Stored data>
==================================================

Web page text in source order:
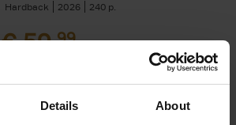
Details About
Hardback
2026 240
€59,99
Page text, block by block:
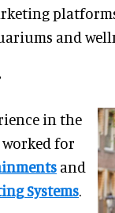
and
in the
for
and
Systems.
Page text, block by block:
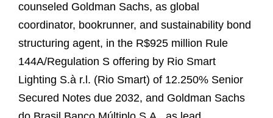
counseled Goldman Sachs, as global
coordinator, bookrunner, and sustainability bond
structuring agent, in the R$925 million Rule
144A/Regulation S offering by Rio Smart
Lighting S.à r.l. (Rio Smart) of 12.250% Senior
Secured Notes due 2032, and Goldman Sachs
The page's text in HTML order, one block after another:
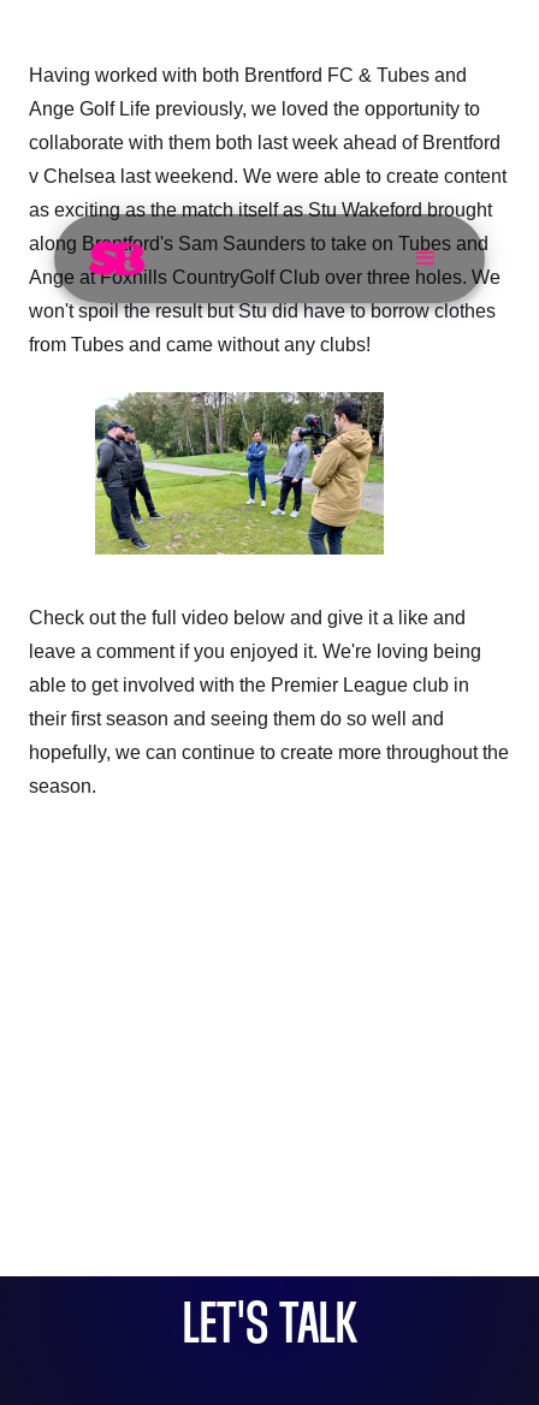
Having worked with both Brentford FC & Tubes and
Ange Golf Life previously, we loved the opportunity to
collaborate with them both last week ahead of Brentford
v Chelsea last weekend. We were able to create content
as exciting as the match itself as Stu Wakeford brought
along Brentford's Sam Saunders to take on Tubes and
Ange at Foxhills CountryGolf Club over three holes. We
won't spoil the result but Stu did have to borrow clothes
from Tubes and came without any clubs!
Check out the full video below and give it a like and
leave a comment if you enjoyed it. We're loving being
able to get involved with the Premier League club in
their first season and seeing them do so well and
hopefully, we can continue to create more throughout the
season.
LET'S TALK
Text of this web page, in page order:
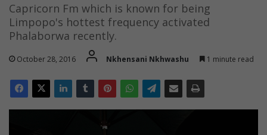
Capricorn Fm which is known for being
Limpopo's hottest frequency activated
Phalaborwa recently.
October 28, 2016 Nkhensani Nkhwashu 1 minute read
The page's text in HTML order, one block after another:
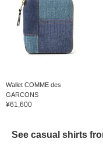
Wallet COMME des
GARCONS
¥61,600
See casual shirts
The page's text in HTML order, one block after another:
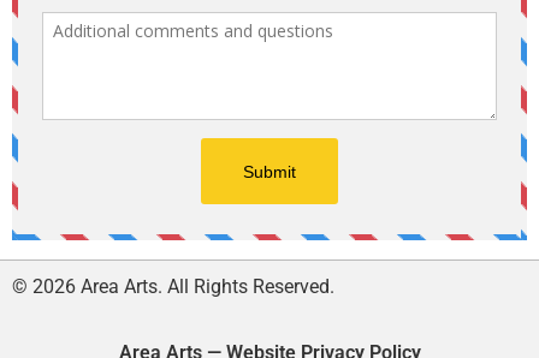
© 2026 Area Arts. All Rights Reserved.
Area Arts — Website Privacy Policy
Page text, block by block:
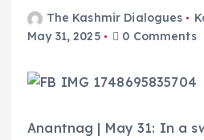
The Kashmir Dialogues
May 31, 2025
0 Comments
Anantnag | May 31: In a
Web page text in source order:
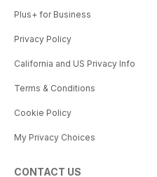
Plus+ for Business
Privacy Policy
California and US Privacy Info
Terms & Conditions
Cookie Policy
My Privacy Choices
CONTACT US
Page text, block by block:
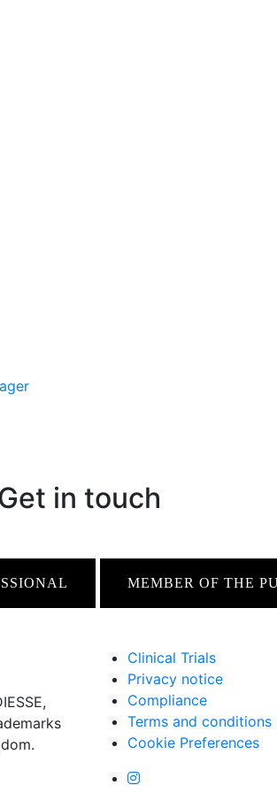
in touch
MEMBER OF THE
Clinical Trials
Privacy notice
Compliance
Terms and conditions
Cookie Preferences
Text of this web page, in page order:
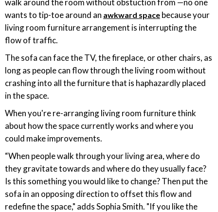
walk around the room without obstuction from —no one
wants to tip-toe around an awkward space because your
living room furniture arrangement is interrupting the
flow of traffic.
The sofa can face the TV, the fireplace, or other chairs, as
long as people can flow through the living room without
crashing into all the furniture that is haphazardly placed
in the space.
When you're re-arranging living room furniture think
about how the space currently works and where you
could make improvements.
“When people walk through your living area, where do
they gravitate towards and where do they usually face?
Is this something you would like to change? Then put the
sofa in an opposing direction to offset this flow and
redefine the space," adds Sophia Smith. "If you like the
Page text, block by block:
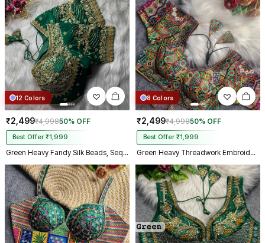
12 Colors
₹2,499₹4,99850% OFF
Best Offer ₹1,999
Green Heavy Fandy Silk Beads, Sequin & Cording Work Designer Blouse
8 Colors
₹2,499₹4,99850% OFF
Best Offer ₹1,999
Green Heavy Threadwork Embroidery Navratri Blouse With Real Mirror Work
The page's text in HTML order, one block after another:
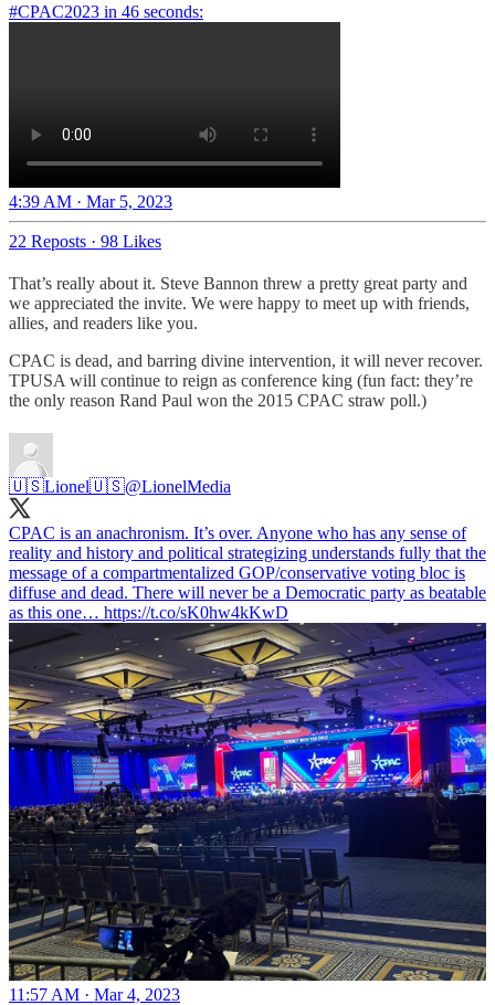
#CPAC2023 in 46 seconds:
4:39 AM · Mar 5, 2023
22 Reposts · 98 Likes
That’s really about it. Steve Bannon threw a pretty great party and
we appreciated the invite. We were happy to meet up with friends,
allies, and readers like you.
CPAC is dead, and barring divine intervention, it will never recover.
TPUSA will continue to reign as conference king (fun fact: they’re
the only reason Rand Paul won the 2015 CPAC straw poll.)
🇺🇸Lionel🇺🇸@LionelMedia
CPAC is an anachronism. It’s over. Anyone who has any sense of
reality and history and political strategizing understands fully that the
message of a compartmentalized GOP/conservative voting bloc is
diffuse and dead. There will never be a Democratic party as beatable
as this one… https://t.co/sK0hw4kKwD
11:57 AM · Mar 4, 2023
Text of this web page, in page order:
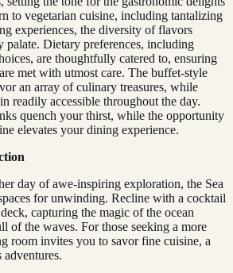
to vegetarian cuisine, including tantalizing
experiences, the diversity of flavors
palate. Dietary preferences, including
are thoughtfully catered to, ensuring
met with utmost care. The buffet-style
an array of culinary treasures, while
readily accessible throughout the day.
quench your thirst, while the opportunity
elevates your dining experience.
day of awe-inspiring exploration, the Sea
for unwinding. Recline with a cocktail
capturing the magic of the ocean
of the waves. For those seeking a more
room invites you to savor fine cuisine, a
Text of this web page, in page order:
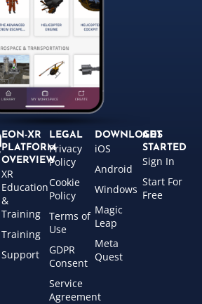
EON-XR
PLATFORM
OVERVIEW
XR
Education
&
Training
Training
Support
LEGAL
Privacy
Policy
Cookie
Policy
Terms of
Use
GDPR
Consent
Service
Agreement
DOWNLOADS
iOS
Android
Windows
Magic
Leap
Meta
Quest
GET
STARTED
Sign In
Start For
Free

==================================================

ASSIGNED TASK> Up to and including the line with "Ange at Foxhills", repeat every line from the top of the entries exactly, but not the pictures.

REPLY TO THE EXERCISE>
Web page text in source order:
Details About
Hardback
2026 240
€59,99
Page text, block by block:
and
in the
for
and
Systems.
Page text, block by block:
counseled Goldman Sachs, as global
coordinator, bookrunner, and sustainability bond
structuring agent, in the R$925 million Rule
144A/Regulation S offering by Rio Smart
Lighting S.à r.l. (Rio Smart) of 12.250% Senior
Secured Notes due 2032, and Goldman Sachs
The page's text in HTML order, one block after another:
Having worked with both Brentford FC & Tubes and
Ange Golf Life previously, we loved the opportunity to
collaborate with them both last week ahead of Brentford
v Chelsea last weekend. We were able to create content
as exciting as the match itself as Stu Wakeford brought
along Brentford's Sam Saunders to take on Tubes and
Ange at Foxhills CountryGolf Club over three holes. We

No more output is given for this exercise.